Le travail est dense, et le résultat étrange. Il fascine évidemment, par cette succession de chapitres qui s’écoutent comme on lit des aventures absconses, mais malgré la durée conséquente de cette piste unique, le temps passe très vite. Tout simplement parce que l’ordonnateur de ce projet a refusé la facilité des répétitions irritantes pour composer sa musique comme un opéra maudit, rejoignant ARCTURUS et EMPEROR dans la démesure, sans leur emprunter quoi que ce soit de symptomatique.

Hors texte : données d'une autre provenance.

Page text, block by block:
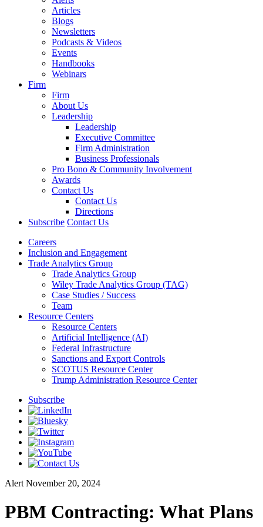
Articles
Blogs
Newsletters
Podcasts & Videos
Events
Handbooks
Webinars
Firm
Firm
About Us
Leadership
Leadership
Executive Committee
Firm Administration
Business Professionals
Pro Bono & Community Involvement
Awards
Contact Us
Contact Us
Directions
Subscribe Contact Us
Careers
Inclusion and Engagement
Trade Analytics Group
Trade Analytics Group
Wiley Trade Analytics Group (TAG)
Case Studies / Success
Team
Resource Centers
Resource Centers
Artificial Intelligence (AI)
Federal Infrastructure
Sanctions and Export Controls
SCOTUS Resource Center
Trump Administration Resource Center
Subscribe
Alert November 20, 2024
PBM Contracting: What Plans
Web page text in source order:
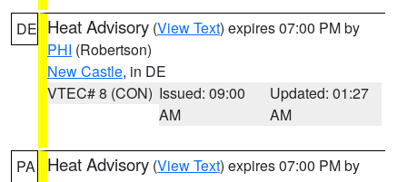
DE Heat Advisory (View Text) expires 07:00 PM by
PHI (Robertson)
New Castle, in DE
VTEC# 8 (CON) Issued: 09:00
AM
Updated: 01:27
AM
PA Heat Advisory (View Text) expires 07:00 PM by
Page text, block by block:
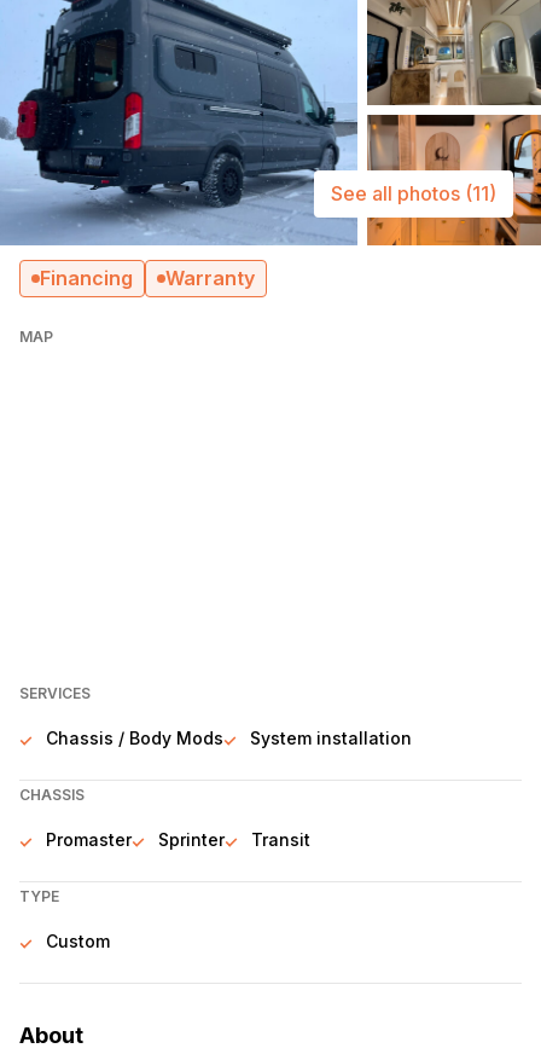
See all photos (11)
Financing Warranty
MAP
SERVICES
Chassis / Body Mods System installation
CHASSIS
Promaster Sprinter Transit
TYPE
Custom
About

On pense à la nouvelle vague de BM contemporaine underground de l’est, mais à vrai dire, on finit rapidement par ne plus penser qu’à cette musique envoutante, aussi assourdissante qu’elle n’est cathartique. Les intermèdes éthérés, judicieusement placés permettent de relâcher la pression, et de soulager les tympans de l’auditeur, sans permettre à son âme de se purifier. La régularité des attaques est aussi d’importance, comme un mantra Noisy brisant le silence de sa véhémence, le musicien se montrant particulièrement convaincant au moment de prêter allégeance au BM le plus rapide, le plus abrasif et le plus ténébreux possible. Itima est donc le genre d’album dans lequel on s’immerge, et qu’on n’écoute pas d’une oreille distraite. Il nécessite une attention particulière, et peut-être un peu de patience aussi, mais cette patience est régulièrement récompensée par des segments mélodiques enivrants (cette cassure acoustique à trente minutes sur fond de percussions économiques est sublime), et des progressions incroyablement créatives. Ainsi, l’unique composition, à prendre globalement permet aussi de s’attacher à des détails plus précis, ce qui ne fait que renforcer son impact, et augmenter son intérêt. Je le reconnais, les fans de BM traditionnel auront du mal à s’attacher à ce concept qui se veut plus extrême que foncièrement Black (bien que l’affiliation ne puisse pas être remise en cause), mais ceux qui aiment leur musique aventureuse et provocante reconnaîtront l’immense talent d’un musicien hors du commun, capable de produire un morceau de plus de quarante-cinq minutes sans jamais lasser.
TITAAN est un nom qui pour le moment ne se pose que sur quelques lèvres, mais avec Itima, gageons que cet inconnu qui souhaite le rester deviendra vite une référence du BM expérimental, mais trop intelligent pour se réserver à une élite bruitiste et peu conciliante.